3. The anti-blocking multistage rotary screening device for steel ball processing according to claim 1, characterized in that: the telescopic rod (1.4) comprises an upper screw rod (1.4.1), the upper end of the upper screw rod (1.4.1) is hinged with the blanking channel (1.3), the lower end of the upper screw rod (1.4.1) is in threaded connection with a threaded sleeve (1.4.2), the other end of the threaded sleeve (1.4.2) is in threaded connection with a lower screw rod (1.4.3), and the lower screw rod (1.4.3) is fixed on the first support (1.5); the thread turning directions of the upper screw (1.4.1) and the lower screw (1.4.3) are opposite.

4. The anti-blocking multistage rotary screening device for steel ball processing according to claim 1, characterized in that: locating plate (1.9) are fixed with about lieing in blanking passageway (1.3) on first support (1.5), are fixed with support column (1.10) between two locating plates (1.9), and support column (1.10) support blanking passageway (1.3).
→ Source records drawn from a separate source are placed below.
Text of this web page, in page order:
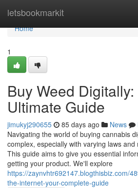
letsbookmarkit
Home
Home
1
Buy Weed Digitally:
Ultimate Guide
jimukyj290655 85 days ago News
Navigating the world of buying cannabis
complex, especially with varying laws
This guide aims to give you essential
getting your product. We'll explore
https://zaynvhtr692147.blogthisbiz.com/
the-internet-your-complete-guide
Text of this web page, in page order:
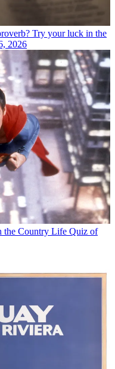
Try your luck in the
2026
the Country Life Quiz of
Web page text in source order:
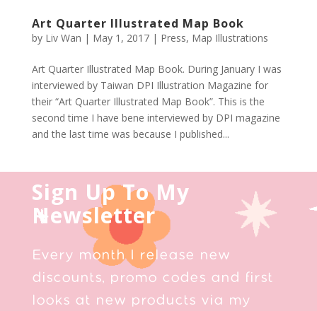
Art Quarter Illustrated Map Book
by Liv Wan | May 1, 2017| Press, Map Illustrations
Art Quarter Illustrated Map Book. During January I was
interviewed by Taiwan DPI Illustration Magazine for
their “Art Quarter Illustrated Map Book”. This is the
second time I have bene interviewed by DPI magazine
and the last time was because I published...
Sign Up To My
Newsletter
Every month I release new
discounts, promo codes and first
looks at new products via my
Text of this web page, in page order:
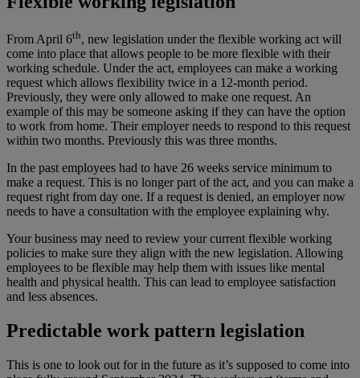
From April 6th, new legislation under the flexible working act will
come into place that allows people to be more flexible with their
working schedule. Under the act, employees can make a working
request which allows flexibility twice in a 12-month period.
Previously, they were only allowed to make one request. An
example of this may be someone asking if they can have the option
to work from home. Their employer needs to respond to this request
within two months. Previously this was three months.
In the past employees had to have 26 weeks service minimum to
make a request. This is no longer part of the act, and you can make a
request right from day one. If a request is denied, an employer now
needs to have a consultation with the employee explaining why.
Your business may need to review your current flexible working
policies to make sure they align with the new legislation. Allowing
employees to be flexible may help them with issues like mental
health and physical health. This can lead to employee satisfaction
and less absences.
Predictable work pattern legislation
This is one to look out for in the future as it’s supposed to come into
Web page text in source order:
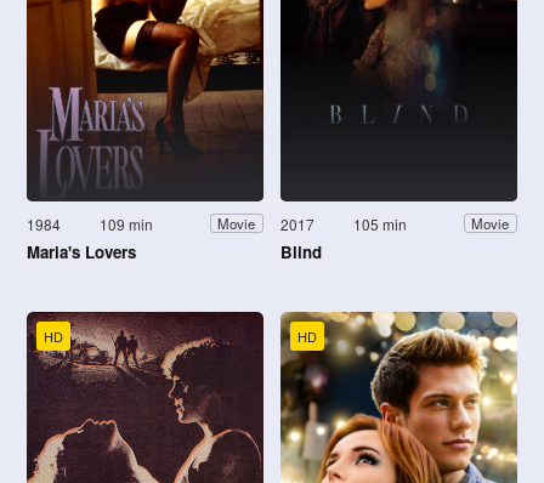
1984 109 min Movie
Maria's Lovers
2017 105 min Movie
Blind
HD HD
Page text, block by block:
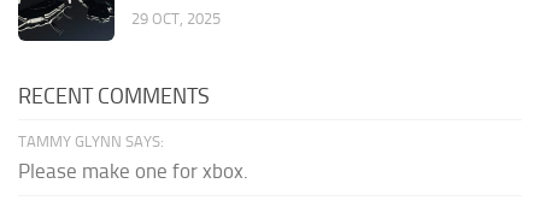
29 OCT, 2025
RECENT COMMENTS
TAMMY GLYNN SAYS:
Please make one for xbox.
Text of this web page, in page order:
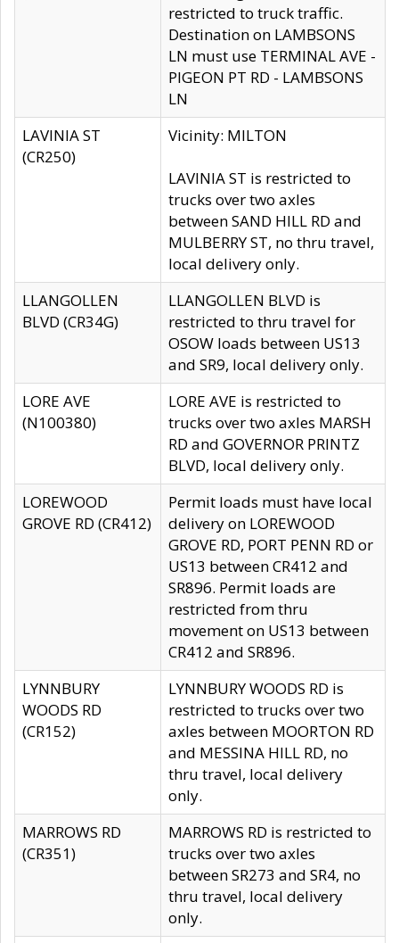
restricted to truck traffic.
Destination on LAMBSONS
LN must use TERMINAL AVE -
PIGEON PT RD - LAMBSONS
LN
LAVINIA ST
(CR250)
Vicinity: MILTON
LAVINIA ST is restricted to
trucks over two axles
between SAND HILL RD and
MULBERRY ST, no thru travel,
local delivery only.
LLANGOLLEN
BLVD (CR34G)
LLANGOLLEN BLVD is
restricted to thru travel for
OSOW loads between US13
and SR9, local delivery only.
LORE AVE
(N100380)
LORE AVE is restricted to
trucks over two axles MARSH
RD and GOVERNOR PRINTZ
BLVD, local delivery only.
LOREWOOD
GROVE RD (CR412)
Permit loads must have local
delivery on LOREWOOD
GROVE RD, PORT PENN RD or
US13 between CR412 and
SR896. Permit loads are
restricted from thru
movement on US13 between
CR412 and SR896.
LYNNBURY
WOODS RD
(CR152)
LYNNBURY WOODS RD is
restricted to trucks over two
axles between MOORTON RD
and MESSINA HILL RD, no
thru travel, local delivery
only.
MARROWS RD
(CR351)
MARROWS RD is restricted to
trucks over two axles
between SR273 and SR4, no
thru travel, local delivery
only.
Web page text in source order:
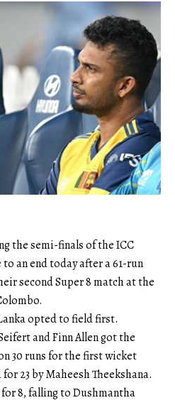
the semi-finals of the ICC
to an end today after a 61-run
second Super 8 match at the
opted to field first.
and Finn Allen got the
30 runs for the first wicket
23 by Maheesh Theekshana.
8, falling to Dushmantha
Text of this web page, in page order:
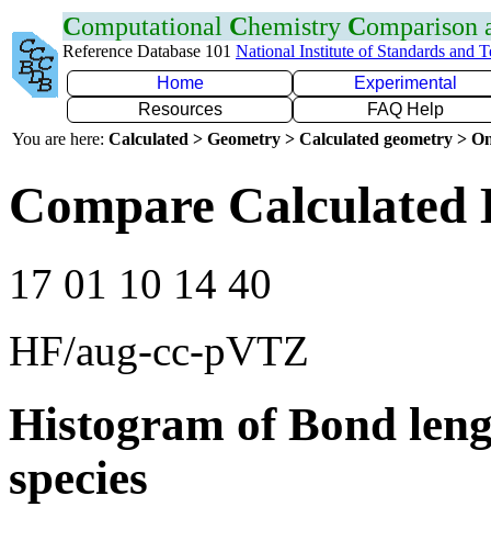
Computational Chemistry Comparison
Reference Database 101 National Institute of Standards and
Home
Experimental
Resources
FAQ Help
You are here: Calculated > Geometry > Calculated geometry >
Compare Calculated
17 01 10 14 40
HF/aug-cc-pVTZ
Histogram of Bond
species
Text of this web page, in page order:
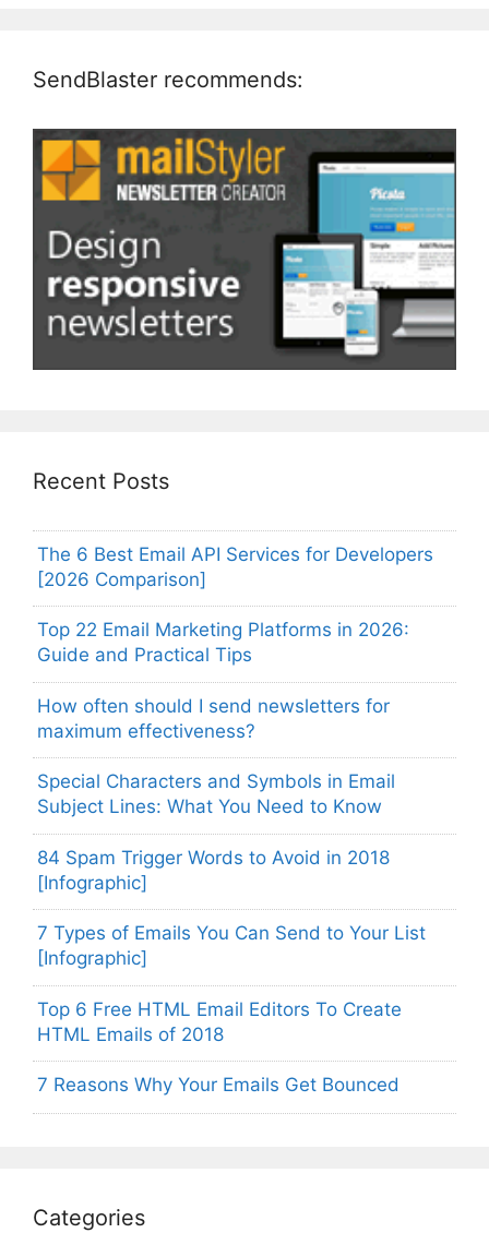
SendBlaster recommends:
Recent Posts
The 6 Best Email API Services for Developers
[2026 Comparison]
Top 22 Email Marketing Platforms in 2026:
Guide and Practical Tips
How often should I send newsletters for
maximum effectiveness?
Special Characters and Symbols in Email
Subject Lines: What You Need to Know
84 Spam Trigger Words to Avoid in 2018
[Infographic]
7 Types of Emails You Can Send to Your List
[Infographic]
Top 6 Free HTML Email Editors To Create
HTML Emails of 2018
7 Reasons Why Your Emails Get Bounced
Categories
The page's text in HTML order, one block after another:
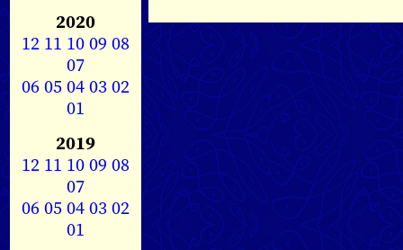
2020
12 11 1009 08
07
0605040302
01
2019
12 11 1009 08
07
0605040302
01
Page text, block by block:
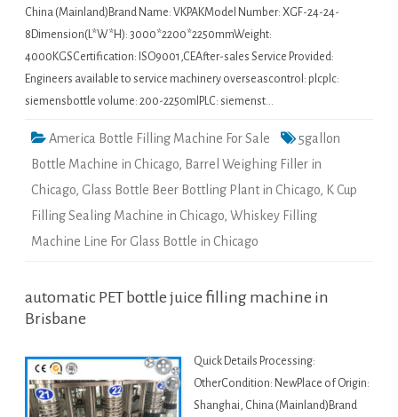
China (Mainland)Brand Name: VKPAKModel Number: XGF-24-24-
8Dimension(L*W*H): 3000*2200*2250mmWeight:
4000KGSCertification: ISO9001,CEAfter-sales Service Provided:
Engineers available to service machinery overseascontrol: plcplc:
siemensbottle volume: 200-2250mlPLC: siemenst…
America Bottle Filling Machine For Sale
5gallon
Bottle Machine in Chicago, Barrel Weighing Filler in
Chicago, Glass Bottle Beer Bottling Plant in Chicago, K Cup
Filling Sealing Machine in Chicago, Whiskey Filling
Machine Line For Glass Bottle in Chicago
automatic PET bottle juice filling machine in
Brisbane
Quick Details Processing:
OtherCondition: NewPlace of Origin:
Shanghai, China (Mainland)Brand
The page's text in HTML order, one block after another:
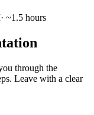
· ~1.5 hours
through the
Leave with a clear
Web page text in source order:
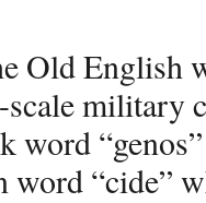
Old English
military
word
word “cide”
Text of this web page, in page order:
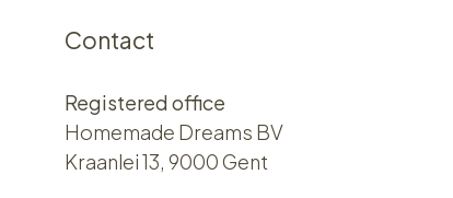
Contact
Registered office
Homemade Dreams BV
Kraanlei 13, 9000 Gent
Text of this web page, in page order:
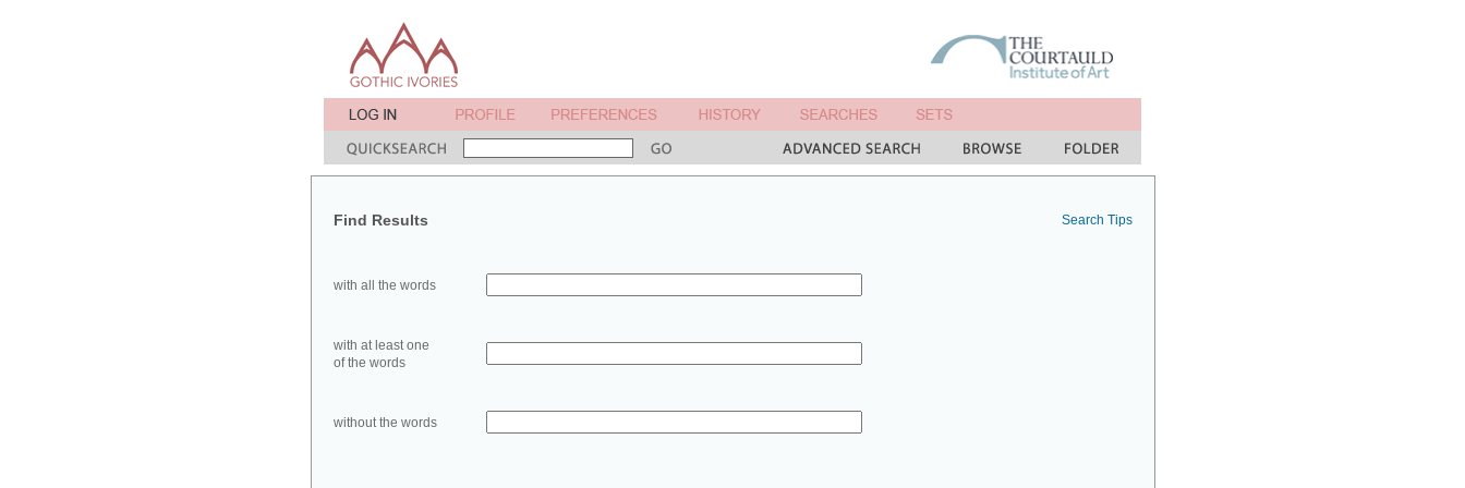
Find Results Search Tips
with all the words
with at least one
of the words
without the words
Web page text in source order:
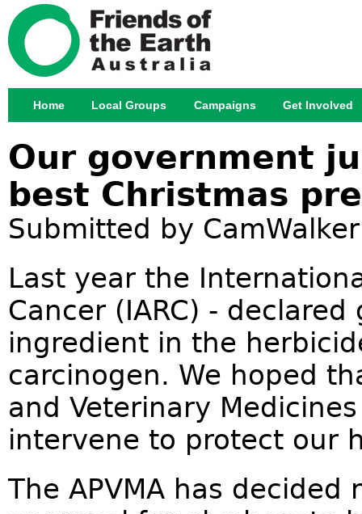
Our government
best Christmas
Submitted by CamWalker
Last year the
Cancer (IARC) -
ingredient in the
carcinogen. We hoped
and Veterinary
intervene to protect our
The APVMA has
Main menu
Home Local Groups Campaigns Get Involved
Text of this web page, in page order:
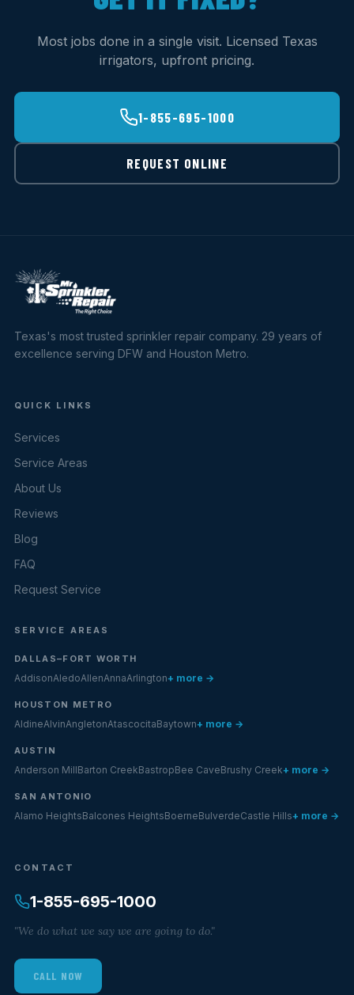
Most jobs done in a single visit. Licensed Texas
irrigators, upfront pricing.
1-855-695-1000
REQUEST ONLINE
Texas's most trusted sprinkler repair company. 29 years of
excellence serving DFW and Houston Metro.
QUICK LINKS
Services
Service Areas
About Us
Reviews
Blog
FAQ
Request Service
SERVICE AREAS
DALLAS–FORT WORTH
AddisonAledoAllenAnnaArlington+ more →
HOUSTON METRO
AldineAlvinAngletonAtascocitaBaytown+ more →
AUSTIN
Anderson MillBarton CreekBastropBee CaveBrushy Creek+ more →
SAN ANTONIO
Alamo HeightsBalcones HeightsBoerneBulverdeCastle Hills+ more →
CONTACT
1-855-695-1000
"We do what we say we are going to do."
CALL NOW
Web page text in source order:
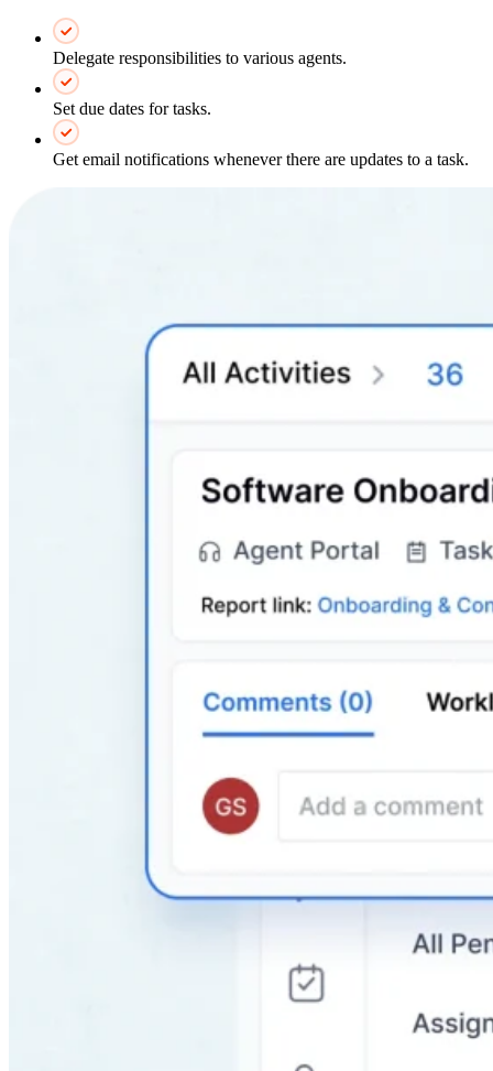
Delegate responsibilities to various agents.
Set due dates for tasks.
Get email notifications whenever there are updates to a task.
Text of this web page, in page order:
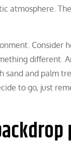
atmosphere.
Consider
different.
sand and palm
to go, just
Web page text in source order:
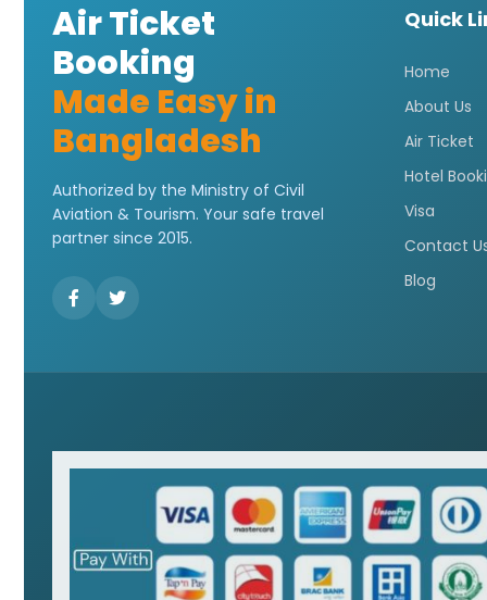
Air Ticket
Booking
Made Easy in
Bangladesh
Authorized by the Ministry of Civil
Aviation & Tourism. Your safe travel
partner since 2015.
Quick
Home
About Us
Air Ticket
Hotel
Visa
Contact
Blog
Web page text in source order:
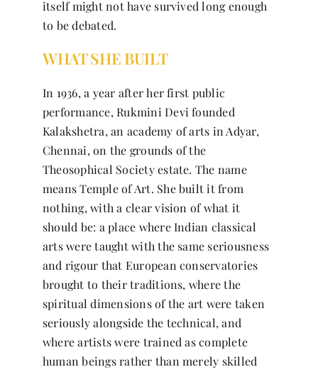
itself might not have survived long enough
to be debated.
WHAT SHE BUILT
In 1936, a year after her first public
performance, Rukmini Devi founded
Kalakshetra, an academy of arts in Adyar,
Chennai, on the grounds of the
Theosophical Society estate. The name
means Temple of Art. She built it from
nothing, with a clear vision of what it
should be: a place where Indian classical
arts were taught with the same seriousness
and rigour that European conservatories
brought to their traditions, where the
spiritual dimensions of the art were taken
seriously alongside the technical, and
where artists were trained as complete
human beings rather than merely skilled
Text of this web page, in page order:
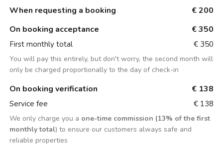
When requesting a booking
€ 200
On booking acceptance
€ 350
First monthly total € 350
You will pay this entirely, but don't worry, the second month will
only be charged proportionally to the day of check-in
On booking verification € 138
Service fee € 138
We only charge you a one-time commission (13% of the first
monthly total) to ensure our customers always safe and
reliable properties

5. The anti-blocking multistage rotary screening device for steel ball processing according to claim 1, characterized in that: the screen drum (2.3) comprises a fixed ring plate (2.3.1), a plurality of connecting columns (2.3.2) are welded on the inner ring of the fixed ring plate (2.3.1) in the circumferential direction, and a gap for passing through a material supply head is reserved between every two adjacent connecting columns (2.3.2).